An example: More than ten years ago a friend of mine was fascinated by the german edition of the book "A Cultural History of Physics" by Károly Simonyi. He scanned the book (600+ pages) and created a PDF (nearly) same layout.

Against my advice he used Adobe tools for it instead of creating an epub or something like DocBook.

The PDF looks great, but the text inside is impossible to use as training data for a small LLM. The lines from the two columns are mixed and a lot of spaces are randomly placed (makes it particularly difficult because mathematical formulas often appear in the text itself).

After many attempts (with RegEx and LLMs), I gave up and rendered each page and had a large LLM extract the text.
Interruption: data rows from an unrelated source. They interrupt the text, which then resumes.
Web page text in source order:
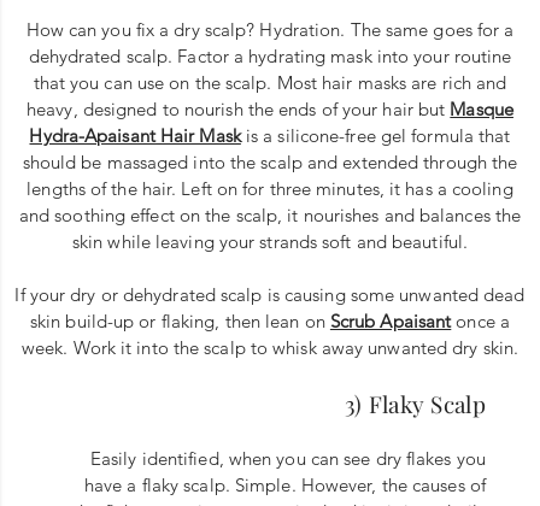
How can you fix a dry scalp? Hydration. The same goes for a
dehydrated scalp. Factor a hydrating mask into your routine
that you can use on the scalp. Most hair masks are rich and
heavy, designed to nourish the ends of your hair but Masque
Hydra-Apaisant Hair Maskis a silicone-free gel formula that
should be massaged into the scalp and extended through the
lengths of the hair. Left on for three minutes, it has a cooling
and soothing effect on the scalp, it nourishes and balances the
skin while leaving your strands soft and beautiful.
If your dry or dehydrated scalp is causing some unwanted dead
skin build-up or flaking, then lean on Scrub Apaisantonce a
week. Work it into the scalp to whisk away unwanted dry skin.
3) Flaky Scalp
Easily identified, when you can see dry flakes you
have a flaky scalp. Simple. However, the causes of
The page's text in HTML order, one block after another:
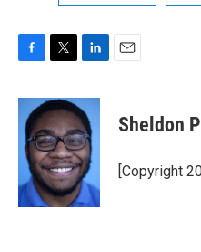
c
b
o
k
i
t
t
e
r
n
k
e
d
I
n
Sheldon
[Copyright

For small models this is for sure the way forward, there are some great small datasets out there (check out the tiny stories dataset that limits vocab to a certain age but keeps core reasoning inherent in even simple language https://huggingface.co/datasets/roneneldan/TinyStories https://arxiv.org/abs/2305.07759)

I have less concrete examples but my understanding is that dataset curation is for sure the way many improvements are gained at any model size. Unless you are building a frontier model, you can use a better model to help curate or generate that dataset for sure. TinyStories was generated with GPT-4 for example.

Makes me wonder what kind of model we could get if we just trained on Wikidata and similar datasets, but pre-processed to be natural language rather than just triplets of data.

If you can create this filtering model, you have created Skynet and solved AGI :D

Data filtering. Dataset curation. Curriculum learning. All already in use.

It's not sexy, it's not a breakthrough, but it does help.